■ **ACTIVITY**
Copy the entries below exactly, but only from the line containing "child under 13 has submitted" through the final line.

■ **DATASET EXTRACT**

******

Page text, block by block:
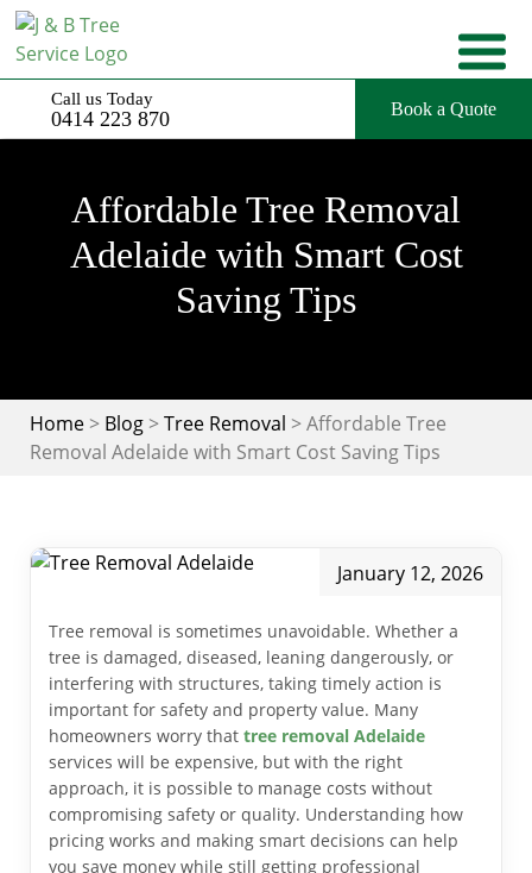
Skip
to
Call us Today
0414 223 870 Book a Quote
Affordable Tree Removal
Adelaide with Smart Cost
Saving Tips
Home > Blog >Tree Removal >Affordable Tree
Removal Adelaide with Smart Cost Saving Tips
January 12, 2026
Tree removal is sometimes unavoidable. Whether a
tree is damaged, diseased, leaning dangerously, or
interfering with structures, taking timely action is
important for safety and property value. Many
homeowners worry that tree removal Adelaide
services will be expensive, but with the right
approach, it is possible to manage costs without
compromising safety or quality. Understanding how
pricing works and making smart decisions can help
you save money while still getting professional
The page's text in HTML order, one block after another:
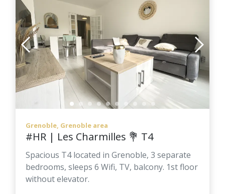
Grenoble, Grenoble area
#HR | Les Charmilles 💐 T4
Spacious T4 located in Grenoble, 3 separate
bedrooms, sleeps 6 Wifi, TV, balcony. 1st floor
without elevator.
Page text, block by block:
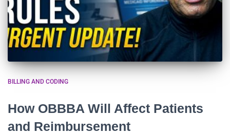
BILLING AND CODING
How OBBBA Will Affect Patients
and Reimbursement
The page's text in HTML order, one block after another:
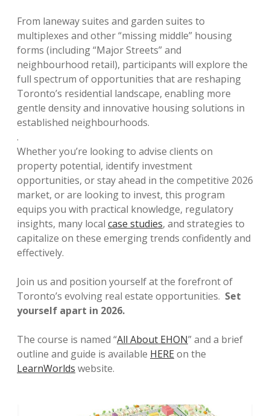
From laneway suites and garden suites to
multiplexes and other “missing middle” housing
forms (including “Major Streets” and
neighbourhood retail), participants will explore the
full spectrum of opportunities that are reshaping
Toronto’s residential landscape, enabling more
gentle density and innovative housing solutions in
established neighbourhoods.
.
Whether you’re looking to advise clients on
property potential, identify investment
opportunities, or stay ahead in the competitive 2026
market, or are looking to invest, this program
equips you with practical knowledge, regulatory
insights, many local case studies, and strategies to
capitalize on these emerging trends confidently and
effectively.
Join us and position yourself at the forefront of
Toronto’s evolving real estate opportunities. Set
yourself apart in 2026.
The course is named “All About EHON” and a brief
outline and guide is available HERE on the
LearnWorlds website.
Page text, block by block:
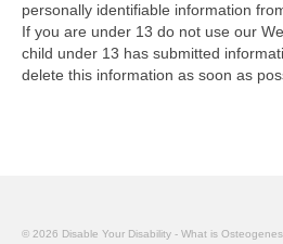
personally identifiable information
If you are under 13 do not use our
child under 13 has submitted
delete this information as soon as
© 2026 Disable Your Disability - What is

******

■ **TASK OUTPUT**
child under 13 has submitted
delete this information as soon as
© 2026 Disable Your Disability - What is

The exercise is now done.